* **Work item**: Type the data below again exactly. Omit all pictures.

*** Dataset extract Section Begins ***

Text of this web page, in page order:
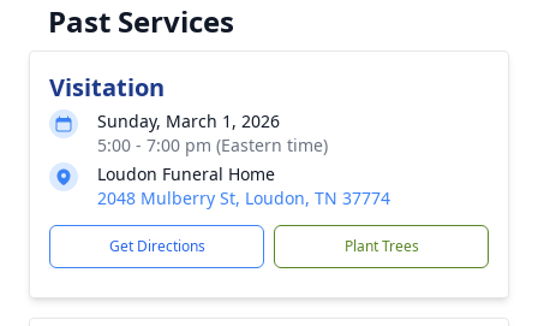
Past Services
Visitation
Sunday, March 1, 2026
5:00 - 7:00 pm (Eastern time)
Loudon Funeral Home
2048 Mulberry St, Loudon, TN 37774
Get Directions Plant Trees
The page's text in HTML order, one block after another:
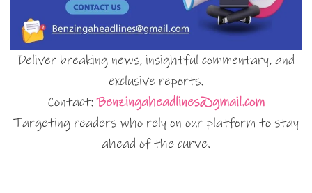
Deliver breaking news, insightful commentary, and
exclusive reports.
Contact:Benzingaheadlines@gmail.com
Targeting readers who rely on our platform to stay
ahead of the curve.
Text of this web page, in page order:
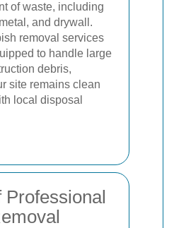
of waste, including
and drywall.
removal services
to handle large
debris,
site remains clean
local disposal
Professional
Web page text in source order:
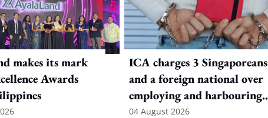
makes its mark
Awards
ICA charges 3 Singaporeans
and a foreign national over
employing and harbouring
immigration offenders
04 August 2026
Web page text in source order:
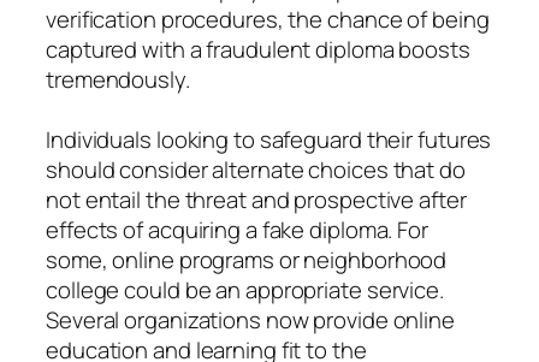
verification procedures, the chance of being
captured with a fraudulent diploma boosts
tremendously.
Individuals looking to safeguard their futures
should consider alternate choices that do
not entail the threat and prospective after
effects of acquiring a fake diploma. For
some, online programs or neighborhood
college could be an appropriate service.
Several organizations now provide online
education and learning fit to the

*** Dataset extract Section Ends ***

* **Task response**:
Text of this web page, in page order:
Past Services
Visitation
Sunday, March 1, 2026
5:00 - 7:00 pm (Eastern time)
Loudon Funeral Home
2048 Mulberry St, Loudon, TN 37774
Get Directions Plant Trees
The page's text in HTML order, one block after another:
Deliver breaking news, insightful commentary, and
exclusive reports.
Contact:Benzingaheadlines@gmail.com
Targeting readers who rely on our platform to stay
ahead of the curve.
Text of this web page, in page order:
of waste, including
and drywall.
removal services
to handle large
debris,
site remains clean
local disposal
Professional
Web page text in source order:
makes its mark
Awards
ICA charges 3 Singaporeans
and a foreign national over
employing and harbouring
immigration offenders
04 August 2026
Web page text in source order:
verification procedures, the chance of being
captured with a fraudulent diploma boosts
tremendously.
Individuals looking to safeguard their futures
should consider alternate choices that do
not entail the threat and prospective after
effects of acquiring a fake diploma. For
some, online programs or neighborhood
college could be an appropriate service.
Several organizations now provide online
education and learning fit to the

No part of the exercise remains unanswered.